On Monday Teva (TEVA) announced its intention to buy Cephalon, Inc. (CEPH) for $6.8 billion in cash. If successful, this deal will expand Teva's branded pharmaceutical business. It will increase Teva's revenues by $2.8 billion per year and should be immediately accretive to earnings. Additionally, Teva estimates that the merger will produce cost synergies of at least $500 million per year beginning in the third year after the deal closes. With increased product offerings in branded pharmaceuticals and an expanded pipeline, this acquisition should allow Teva to smoothly navigate the loss of sales from Copaxone, its blockbuster multiple sclerosis drug. This deal makes Teva an even more appealing investment.

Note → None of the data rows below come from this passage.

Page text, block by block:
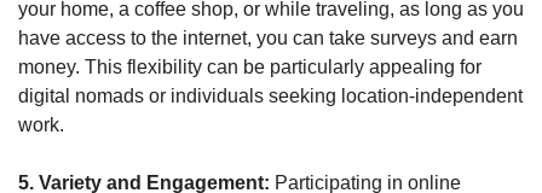
your home, a coffee shop, or while traveling, as long as you
have access to the internet, you can take surveys and earn
money. This flexibility can be particularly appealing for
digital nomads or individuals seeking location-independent
work.
5. Variety and Engagement: Participating in online
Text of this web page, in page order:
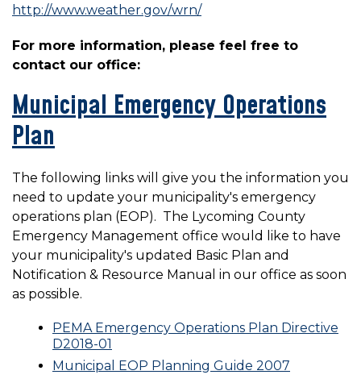
http://www.weather.gov/wrn/
For more information, please feel free to
contact our office:
Municipal Emergency Operations
Plan
The following links will give you the information you
need to update your municipality's emergency
operations plan (EOP). The Lycoming County
Emergency Management office would like to have
your municipality's updated Basic Plan and
Notification & Resource Manual in our office as soon
as possible.
PEMA Emergency Operations Plan Directive
D2018-01
Municipal EOP Planning Guide 2007
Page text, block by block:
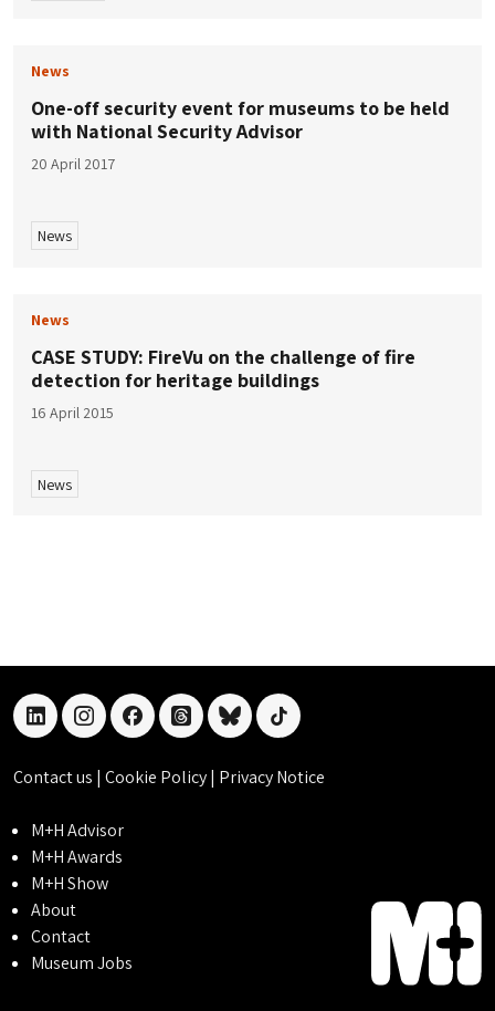
News
One-off security event for museums to be held
with National Security Advisor
20 April 2017
News
News
CASE STUDY: FireVu on the challenge of fire
detection for heritage buildings
16 April 2015
News
linkedininstagramfacebookthreadsblueskytiktok
Contact us | Cookie Policy| Privacy Notice
M+H Advisor
M+H Awards
M+H Show
About
Contact
Museum Jobs
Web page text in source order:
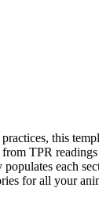
this
TPR
each
for all your

In an earlier article I described how Teva was an attractive investment, despite the prospect of generic Copaxone as well as Biogen Idec's (BIIB) potential competitor to Teva's Laquinimod, its next-generation MS drug. Teva's acquisition of Cephalon gives it several branded drugs with immediate sales and potential for growth. Cephalon's largest sources of revenue are Provigil and Nuvigil, both products used to treat excessive sleepiness caused by narcolepsy or shift work sleep disorder. Provigil's patent expires in 2012, but Cephalon has been trying to convert Provigil users to Nuvigil before then. The difference between the two is subtle, but critically important for patent expirations. Provigil contains two closely related molecules that are actually mirror images of each other. While both molecules are clinically active, one is more active and the more active one is marketed as Nuvigil. Nuvigil's patent doesn't expire until 2023, and captured 38% of the “wakefulness” market by the end of 2010. Cephalon is currently seeking other uses for Nuvigil, including conducting a clinical trial investigating Nuvigil as a bipolar treatment. Nuvigil should contribute to sales and earnings for years to come.

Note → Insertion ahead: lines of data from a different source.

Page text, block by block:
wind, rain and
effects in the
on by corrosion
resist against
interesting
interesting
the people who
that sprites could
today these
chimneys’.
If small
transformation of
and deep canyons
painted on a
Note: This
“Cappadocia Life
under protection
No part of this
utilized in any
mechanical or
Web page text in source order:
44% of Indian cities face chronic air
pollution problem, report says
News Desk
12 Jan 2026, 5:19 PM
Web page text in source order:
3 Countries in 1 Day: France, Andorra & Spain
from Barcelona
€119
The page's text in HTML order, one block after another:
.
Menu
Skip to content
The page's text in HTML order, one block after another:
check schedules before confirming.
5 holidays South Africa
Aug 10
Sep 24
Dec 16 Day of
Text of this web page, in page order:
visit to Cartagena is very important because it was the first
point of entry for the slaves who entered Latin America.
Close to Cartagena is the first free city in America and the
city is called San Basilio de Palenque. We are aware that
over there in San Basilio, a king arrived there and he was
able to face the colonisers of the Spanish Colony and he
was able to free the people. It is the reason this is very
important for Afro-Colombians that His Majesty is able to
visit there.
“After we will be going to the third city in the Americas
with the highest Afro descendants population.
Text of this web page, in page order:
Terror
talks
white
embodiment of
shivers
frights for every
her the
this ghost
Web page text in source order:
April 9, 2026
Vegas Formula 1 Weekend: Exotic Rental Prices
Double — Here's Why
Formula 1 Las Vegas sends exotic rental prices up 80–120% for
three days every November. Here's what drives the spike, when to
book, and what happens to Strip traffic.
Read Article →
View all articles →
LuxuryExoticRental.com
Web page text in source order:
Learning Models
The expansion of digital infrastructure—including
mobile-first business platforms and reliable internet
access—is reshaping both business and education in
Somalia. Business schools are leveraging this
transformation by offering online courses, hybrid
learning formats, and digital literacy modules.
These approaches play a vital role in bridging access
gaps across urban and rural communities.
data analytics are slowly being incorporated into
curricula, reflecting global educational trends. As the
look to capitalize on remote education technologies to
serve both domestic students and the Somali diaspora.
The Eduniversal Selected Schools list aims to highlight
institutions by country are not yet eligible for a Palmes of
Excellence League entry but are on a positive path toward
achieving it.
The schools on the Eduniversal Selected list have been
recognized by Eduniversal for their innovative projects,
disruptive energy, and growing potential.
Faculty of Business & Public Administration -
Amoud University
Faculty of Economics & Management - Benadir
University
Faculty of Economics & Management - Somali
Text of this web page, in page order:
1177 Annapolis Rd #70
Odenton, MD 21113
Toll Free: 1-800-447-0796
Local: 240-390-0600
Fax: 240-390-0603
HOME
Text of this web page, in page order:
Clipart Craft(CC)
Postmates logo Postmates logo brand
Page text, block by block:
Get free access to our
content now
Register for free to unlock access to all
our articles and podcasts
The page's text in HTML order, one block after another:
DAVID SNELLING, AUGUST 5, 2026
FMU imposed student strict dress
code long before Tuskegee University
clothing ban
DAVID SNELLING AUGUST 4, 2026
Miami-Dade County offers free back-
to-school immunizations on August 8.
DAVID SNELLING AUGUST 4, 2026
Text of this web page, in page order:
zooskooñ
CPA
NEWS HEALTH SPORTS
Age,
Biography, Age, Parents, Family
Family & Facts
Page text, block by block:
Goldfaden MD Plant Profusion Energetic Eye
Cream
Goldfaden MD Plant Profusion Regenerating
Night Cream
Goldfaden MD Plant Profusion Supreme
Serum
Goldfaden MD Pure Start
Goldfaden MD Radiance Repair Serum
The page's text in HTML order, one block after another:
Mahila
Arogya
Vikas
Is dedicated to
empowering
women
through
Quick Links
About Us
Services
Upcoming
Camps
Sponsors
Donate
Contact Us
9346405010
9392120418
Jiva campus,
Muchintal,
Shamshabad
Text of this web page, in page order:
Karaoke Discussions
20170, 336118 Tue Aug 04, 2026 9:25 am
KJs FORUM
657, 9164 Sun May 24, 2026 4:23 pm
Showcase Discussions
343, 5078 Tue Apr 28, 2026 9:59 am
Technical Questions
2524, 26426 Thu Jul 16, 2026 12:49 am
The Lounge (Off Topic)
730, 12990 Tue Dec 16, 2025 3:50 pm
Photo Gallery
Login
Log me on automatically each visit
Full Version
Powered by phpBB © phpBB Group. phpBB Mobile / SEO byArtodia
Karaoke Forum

Treanda is the second major drug marketed by Cephalon. Treanda is used as a secondary treatment of a particular type of non-Hodgkin's lymphoma as well as to treat chronic lymphocytic leukemia. Cephalon launched Treanda in 2008 and had 2010 sales of $393 million. This is an additional source of revenue and earnings growth, particularly if Cephalon's Phase 3 trial to approve Treanda for front-line non-Hodgkin's lymphoma is successful.

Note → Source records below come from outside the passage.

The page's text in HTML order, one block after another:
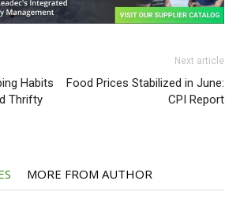
Habits
Thrifty
Next article
Food Prices Stabilized in June:
CPI Report
MORE FROM AUTHOR
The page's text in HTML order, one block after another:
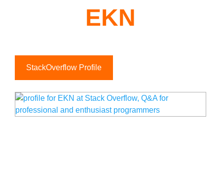
EKN
StackOverflow Profile
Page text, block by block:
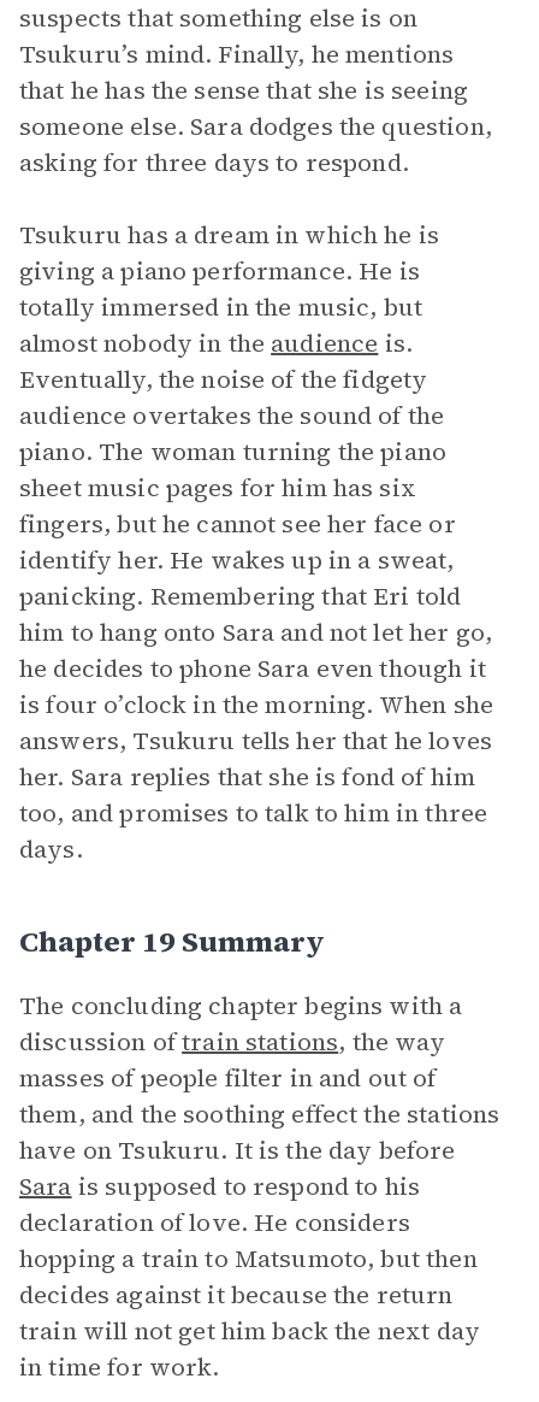
suspects that something else is on
Tsukuru’s mind. Finally, he mentions
that he has the sense that she is seeing
someone else. Sara dodges the question,
asking for three days to respond.
Tsukuru has a dream in which he is
giving a piano performance. He is
totally immersed in the music, but
almost nobody in the audience is.
Eventually, the noise of the fidgety
audience overtakes the sound of the
piano. The woman turning the piano
sheet music pages for him has six
fingers, but he cannot see her face or
identify her. He wakes up in a sweat,
panicking. Remembering that Eri told
him to hang onto Sara and not let her go,
he decides to phone Sara even though it
is four o’clock in the morning. When she
answers, Tsukuru tells her that he loves
her. Sara replies that she is fond of him
too, and promises to talk to him in three
days.
Chapter 19 Summary
The concluding chapter begins with a
discussion oftrain stations, the way
masses of people filter in and out of
them, and the soothing effect the stations
have on Tsukuru. It is the day before
Sara is supposed to respond to his
declaration of love. He considers
hopping a train to Matsumoto, but then
decides against it because the return
train will not get him back the next day
in time for work.

Cephalon also has an attractive drug pipeline. It currently has 13 chemical compounds in 65 clinical studies. Some highlights include the 5 Phase 3 trials planned for 2011, including the two listed above for new indications for Nuvigil and Treanda. The other three Phase 3 clinical trials are Cinquil for the treatment of asthma, tamper deterrent hydrocodone as a long-acting hydrocodone, and Lupuzor for the treatment of the autoimmune disease lupus.
Valeant Pharmaceuticals (VRX) made an unsolicited offer to acquire Cephalon in March of this year but was rejected. Teva's purchase price of $81.50 per share of Cephalon represents an increase from Valeant's offer of $73 per share, and is a 39% premium over Cephalon's stock price before Valeant's offer was announced. Even at $81.50 per share, Teva is only paying 10 times trailing 12 months earnings. Teva has announced that it will use cash on hand, lines of credit, and public debt markets to fund the acquisition, so it will not be dilutive to current owners.
Teva's acquisition of Cephalon will provide increased revenues from a variety of products. The revenue stream from Nuvigil and Treanda should help Teva past the Copaxone patent expiration. Cephalon's pipeline adds a number of potential products for future growth. Overall, I view this acquisition as a good use of Teva's prodigious cash flow, and it reinforces my recommendation to buy Teva.